By this time various homeward bound individuals of diverse occupations and interests noticing this small group so advantageously disposed near the principal thoroughfare of the city, hesitated a moment,—either to eye them askance or to ascertain the character of their work. And as they sang, the nondescript and indifferent street audience gazed, held by the peculiarity of such an unimportant group publicly raising its voice against the vast skepticism and apathy of life. That gray and flabby and ineffectual old man, in his worn and baggy blue suit. This robust and yet uncouth and weary and white-haired woman; this fresh and unsoiled and unspoiled and uncomprehending boy. What was he doing here? And again that neglected and thin spinster and her equally thin and distrait looking mother. Of the group, the wife stood out in the eyes of the passers-by as having the force and determination which, however blind or erroneous, makes for self-preservation, if not real success in life. She, more than any of the others, stood up with an ignorant, yet somehow respectable air of conviction. And as several of the many who chanced to pause, watched her, her hymn-book dropped to her side, her glance directed straight before her into space, each said on his way: “Well, here is one, who, whatever her defects, probably does what she believes as nearly as possible.” A kind of hard, fighting faith in the wisdom and mercy of the definite overruling and watchful and merciful power which she proclaimed was written in her every feature and gesture.

The song was followed with a long prayer and by the wife; then a sermon by the husband, testimonies by the others—all that God had done for them. Then the return march to the hall, the hymnals having been gathered, the organ folded and lifted by a strap over the husband’s shoulder. And as they walked—it was the husband that commented: “A fine night. It seemed to me they were a little more attentive than usual.”

“Oh, yes,” returned the younger woman that had played the organ. “At least eleven took tracts. And one old gentleman asked me where the mission was and when we held services.”

“Praise the Lord,” commented the man.

And then at last the mission itself—“The Star of Hope. Bethel Independent Mission, Meetings every Wednesday and Saturday night, 8 to 10. Sundays at 11, 3, 8. Everybody welcome.” And under this legend in each window—“God is Love.” And below that again in smaller type: “How long since you wrote to Mother.”

“Kin’ I have a dime, grandma? I wana’ go up to the corner and git an ice-cream cone.” It was the boy asking.

“Yes, I guess so, Russell. But listen to me. You are to come right back.”

“Yes, I will, grandma, sure. You know me.”

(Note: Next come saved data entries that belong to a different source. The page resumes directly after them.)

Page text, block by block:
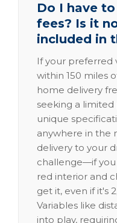
Do I have
fees? Is it
included in
If your preferred
within 150 miles
home delivery
seeking a
unique
anywhere in the
delivery to your
challenge—if you
red interior and
get it, even if it's
Variables like
into play,
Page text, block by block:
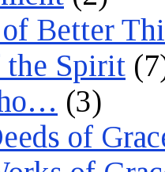
Better
Spirit
(3)
of
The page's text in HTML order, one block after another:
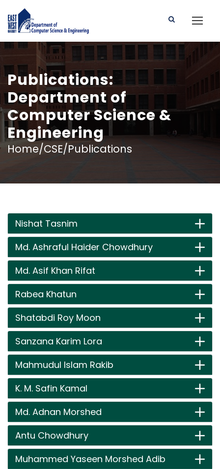
Publications:
Department of
Computer Science &
Engineering
Home/CSE/Publications
Nishat Tasnim
Md. Ashraful Haider Chowdhury
Md. Asif Khan Rifat
Rabea Khatun
Shatabdi Roy Moon
Sanzana Karim Lora
Mahmudul Islam Rakib
K. M. Safin Kamal
Md. Adnan Morshed
Antu Chowdhury
Muhammed Yaseen Morshed Adib
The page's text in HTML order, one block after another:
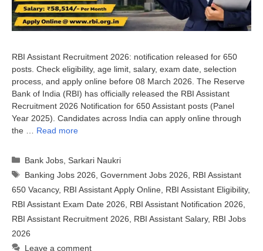
RBI Assistant Recruitment 2026: notification released for 650
posts. Check eligibility, age limit, salary, exam date, selection
process, and apply online before 08 March 2026. The Reserve
Bank of India (RBI) has officially released the RBI Assistant
Recruitment 2026 Notification for 650 Assistant posts (Panel
Year 2025). Candidates across India can apply online through
the … Read more
Categories
Bank Jobs ,Sarkari Naukri
Tags
Banking Jobs 2026 ,Government Jobs 2026
RBI Assistant
650 Vacancy, RBI Assistant Apply Online RBI Assistant Eligibility,
RBI Assistant Exam Date 2026
RBI Assistant Notification 2026
RBI Assistant Recruitment 2026
RBI Assistant Salary, RBI Jobs
2026
Leave a comment
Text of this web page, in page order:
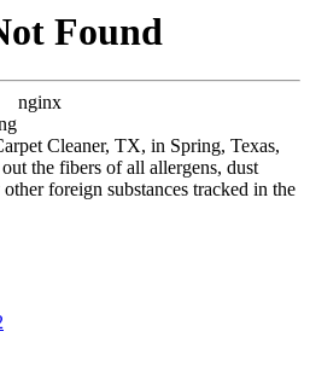
Found
nginx
Cleaner, TX, in Spring, Texas,
the fibers of all allergens, dust
foreign substances tracked in the
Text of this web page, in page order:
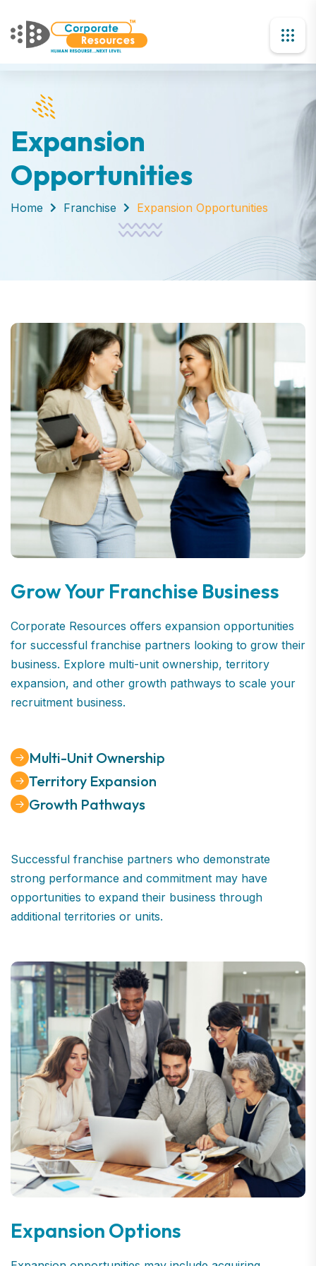
Expansion
Opportunities
Home Franchise Expansion Opportunities
Grow Your Franchise Business
Corporate Resources offers expansion opportunities
for successful franchise partners looking to grow their
business. Explore multi-unit ownership, territory
expansion, and other growth pathways to scale your
recruitment business.
Multi-Unit Ownership
Territory Expansion
Growth Pathways
Successful franchise partners who demonstrate
strong performance and commitment may have
opportunities to expand their business through
additional territories or units.
Expansion Options
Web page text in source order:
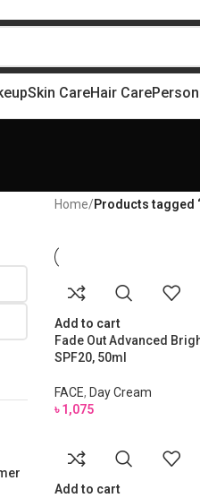
Skin CareHair Care
Home/Products tagged
Add to cart
Fade Out Advanced
SPF20, 50ml
FACE, Day Cream
৳1,075
Add to cart
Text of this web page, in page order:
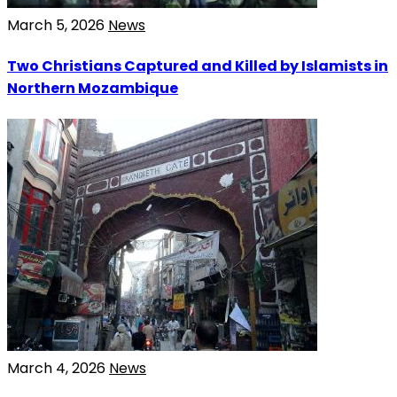
March 5, 2026 News
Two Christians Captured and Killed by Islamists in
Northern Mozambique
March 4, 2026 News
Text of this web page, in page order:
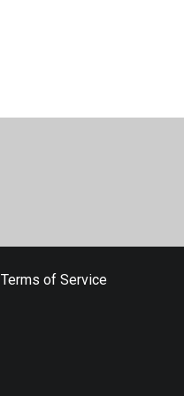
Terms of Service
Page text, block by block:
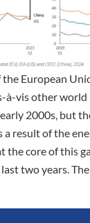
European
à-vis other world
2000s, but
result of the
the core of this
two years.
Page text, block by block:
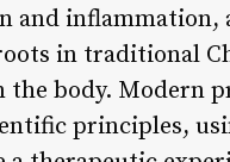
and
in traditional
the body. Modern
principles,
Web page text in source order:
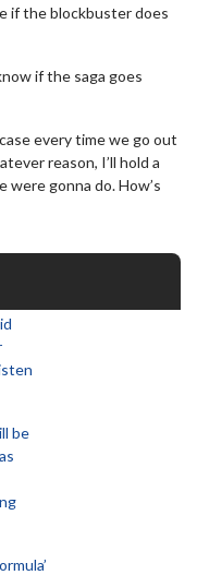
if the blockbuster does
if the saga goes
every time we go out
reason, I’ll hold a
were gonna do. How’s
be
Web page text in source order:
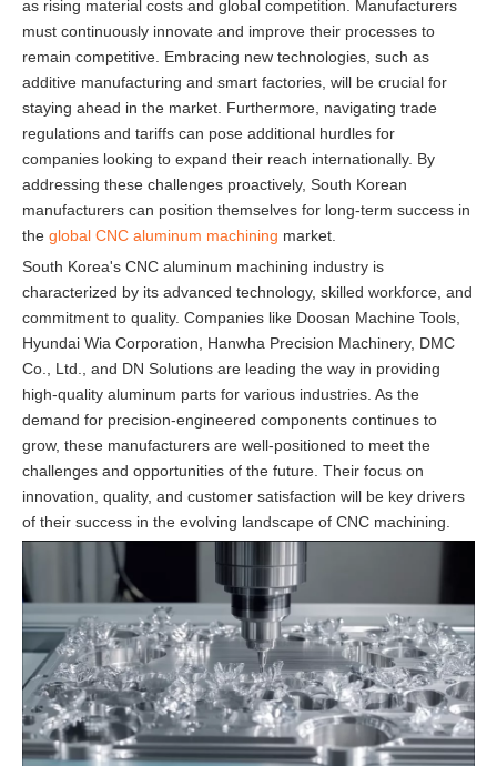
as rising material costs and global competition. Manufacturers
must continuously innovate and improve their processes to
remain competitive. Embracing new technologies, such as
additive manufacturing and smart factories, will be crucial for
staying ahead in the market. Furthermore, navigating trade
regulations and tariffs can pose additional hurdles for
companies looking to expand their reach internationally. By
addressing these challenges proactively, South Korean
manufacturers can position themselves for long-term success in
the global CNC aluminum machining market.
South Korea's CNC aluminum machining industry is
characterized by its advanced technology, skilled workforce, and
commitment to quality. Companies like Doosan Machine Tools,
Hyundai Wia Corporation, Hanwha Precision Machinery, DMC
Co., Ltd., and DN Solutions are leading the way in providing
high-quality aluminum parts for various industries. As the
demand for precision-engineered components continues to
grow, these manufacturers are well-positioned to meet the
challenges and opportunities of the future. Their focus on
innovation, quality, and customer satisfaction will be key drivers
of their success in the evolving landscape of CNC machining.
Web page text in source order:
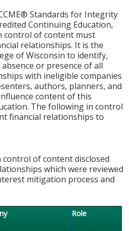
Standards for Integrity
Continuing Education,
control of content must
relationships. It is the
of Wisconsin to identify,
or presence of all
with ineligible companies
authors, planners, and
content of this
The following in control
financial relationships to
of content disclosed
which were reviewed
mitigation process and
Role
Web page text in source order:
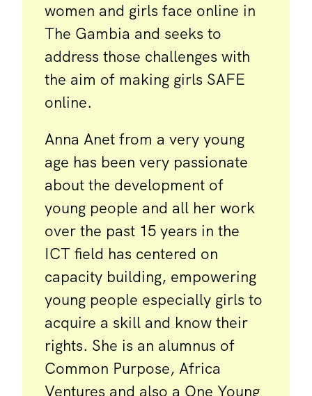
women and girls face online in
The Gambia and seeks to
address those challenges with
the aim of making girls SAFE
online.
Anna Anet from a very young
age has been very passionate
about the development of
young people and all her work
over the past 15 years in the
ICT field has centered on
capacity building, empowering
young people especially girls to
acquire a skill and know their
rights. She is an alumnus of
Common Purpose, Africa
Ventures and also a One Young

He took the dime that his Grandmother had extracted from a deep pocket in her dress and ran with it to the ice-cream vendor.

Her darling boy. The light and color of her declining years. She must be kind to him, more liberal with him, not restrain him too much, as maybe, maybe, she had—— She looked affectionately and yet a little vacantly after him as he ran. “For his sake.”

The small company, minus Russell, entered the yellow, unprepossessing door and disappeared.